Dataset records

BEGIN

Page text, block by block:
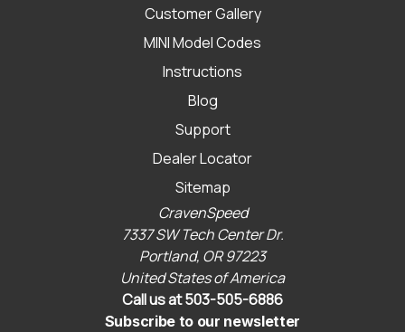
Customer Gallery
MINI Model Codes
Instructions
Blog
Support
Dealer Locator
Sitemap
CravenSpeed
7337 SW Tech Center Dr.
Portland, OR 97223
United States of America
Call us at 503-505-6886
Subscribe to our newsletter
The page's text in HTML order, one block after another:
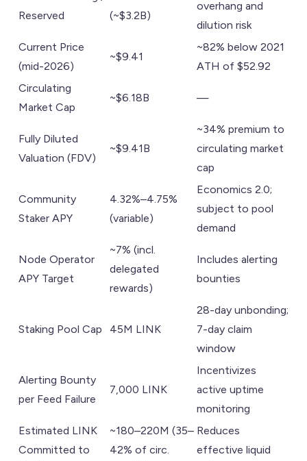
Reserved
(~$3.2B)
overhang and
dilution risk
Current Price
(mid-2026)
~$9.41
~82% below 2021
ATH of $52.92
Circulating
Market Cap
~$6.18B —
Fully Diluted
Valuation (FDV)
~$9.41B
~34% premium to
circulating market
cap
Community
Staker APY
4.32%–4.75%
(variable)
Economics 2.0;
subject to pool
demand
Node Operator
APY Target
~7% (incl.
delegated
rewards)
Includes alerting
bounties
Staking Pool Cap 45M LINK
28-day unbonding;
7-day claim
window
Alerting Bounty
per Feed Failure
7,000 LINK
Incentivizes
active uptime
monitoring
Estimated LINK
Committed to
~180–220M (35–
42% of circ.
Reduces
effective liquid
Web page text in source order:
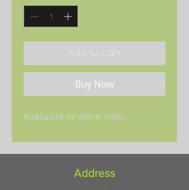
Add to Cart
Buy Now
Available in-store only.
Address
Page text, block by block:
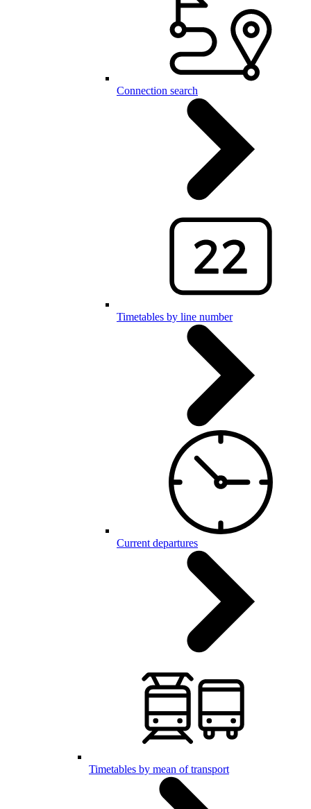
Connection search
Timetables by line number
Current departures
Timetables by mean of transport
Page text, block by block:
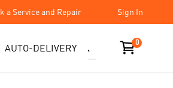
a Service and Repair Sign In
AUTO-DELIVERY 0
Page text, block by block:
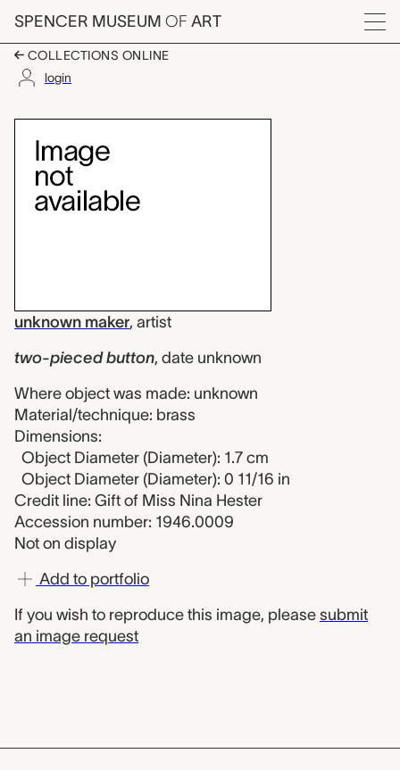
Skip to main content
SPENCER MUSEUM OF ART
Menu
COLLECTIONS ONLINE
login
two-pieced button,
Artwork Overview
unknown maker, artist
two-pieced button, date unknown
Where object was made: unknown
Material/technique: brass
Dimensions:
Object Diameter (Diameter): 1.7 cm
Object Diameter (Diameter): 0 11/16 in
Credit line: Gift of Miss Nina Hester
Accession number: 1946.0009
Not on display
Add to portfolio
If you wish to reproduce this image, please submit
an image request
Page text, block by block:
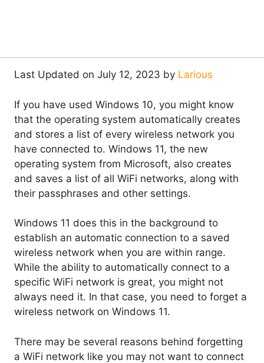
Last Updated on July 12, 2023 by Larious
If you have used Windows 10, you might know
that the operating system automatically creates
and stores a list of every wireless network you
have connected to. Windows 11, the new
operating system from Microsoft, also creates
and saves a list of all WiFi networks, along with
their passphrases and other settings.
Windows 11 does this in the background to
establish an automatic connection to a saved
wireless network when you are within range.
While the ability to automatically connect to a
specific WiFi network is great, you might not
always need it. In that case, you need to forget a
wireless network on Windows 11.
There may be several reasons behind forgetting
a WiFi network like you may not want to connect
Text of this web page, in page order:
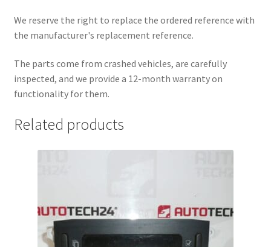
We reserve the right to replace the ordered reference with
the manufacturer's replacement reference.
The parts come from crashed vehicles, are carefully
inspected, and we provide a 12-month warranty on
functionality for them.
Related products
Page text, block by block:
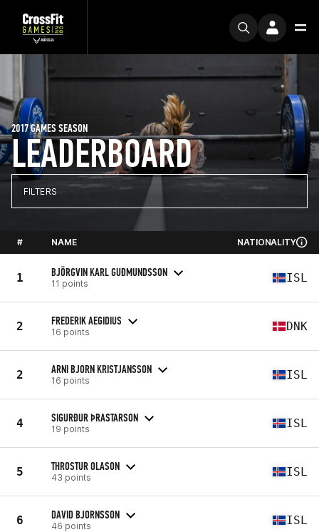
LEADERBOARD
2017 GAMES SEASON
FILTERS
# NAME NATIONALITY
1 BJÖRGVIN KARL GUÐMUNDSSON
11 points ISL
2 FREDERIK AEGIDIUS
16 points DNK
2 ARNI BJORN KRISTJANSSON
16 points ISL
4 SIGURÐUR ÞRASTARSON
19 points ISL
5 THROSTUR OLASON
43 points ISL
6 DAVID BJORNSSON
46 points ISL
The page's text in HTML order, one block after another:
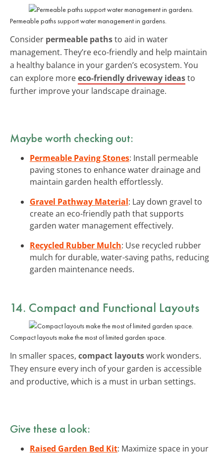
Permeable paths support water management in gardens.
Consider permeable pathsto aid in water
management. They’re eco-friendly and help maintain
a healthy balance in your garden’s ecosystem. You
can explore moreeco-friendly driveway ideasto
further improve your landscape drainage.
Maybe worth checking out:
Permeable Paving Stones: Install permeable
paving stones to enhance water drainage and
maintain garden health effortlessly.
Gravel Pathway Material: Lay down gravel to
create an eco-friendly path that supports
garden water management effectively.
Recycled Rubber Mulch: Use recycled rubber
mulch for durable, water-saving paths, reducing
garden maintenance needs.
14. Compact and Functional Layouts
Compact layouts make the most of limited garden space.
In smaller spaces, compact layoutswork wonders.
They ensure every inch of your garden is accessible
and productive, which is a must in urban settings.
Give these a look:
Raised Garden Bed Kit: Maximize space in your
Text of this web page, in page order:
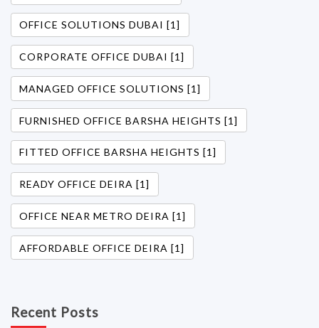
OFFICE SOLUTIONS DUBAI [1]
CORPORATE OFFICE DUBAI [1]
MANAGED OFFICE SOLUTIONS [1]
FURNISHED OFFICE BARSHA HEIGHTS [1]
FITTED OFFICE BARSHA HEIGHTS [1]
READY OFFICE DEIRA [1]
OFFICE NEAR METRO DEIRA [1]
AFFORDABLE OFFICE DEIRA [1]
Recent Posts
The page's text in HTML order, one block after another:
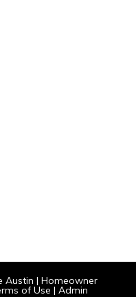
Austin | Homeowner
of Use | Admin
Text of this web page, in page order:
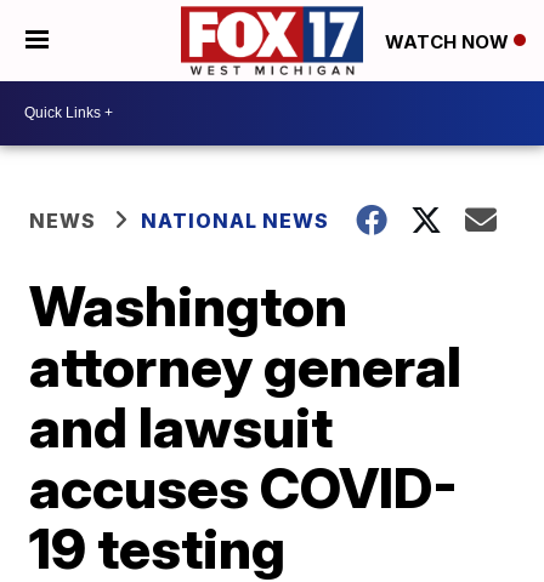
WATCH NOW
NEWS NATIONAL NEWS
Washington
attorney general
and lawsuit
accuses COVID-
19 testing
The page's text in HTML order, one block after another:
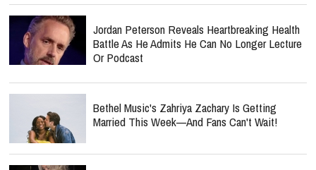
Jordan Peterson Reveals Heartbreaking Health
Battle As He Admits He Can No Longer Lecture
Or Podcast
Bethel Music's Zahriya Zachary Is Getting
Married This Week—And Fans Can't Wait!

END

* _Action item_: Each line of the entries above that contains "your" is to be copied.

* _Response below_:
a healthy balance in your garden’s ecosystem. You
further improve your landscape drainage.
They ensure every inch of your garden is accessible
Raised Garden Bed Kit: Maximize space in your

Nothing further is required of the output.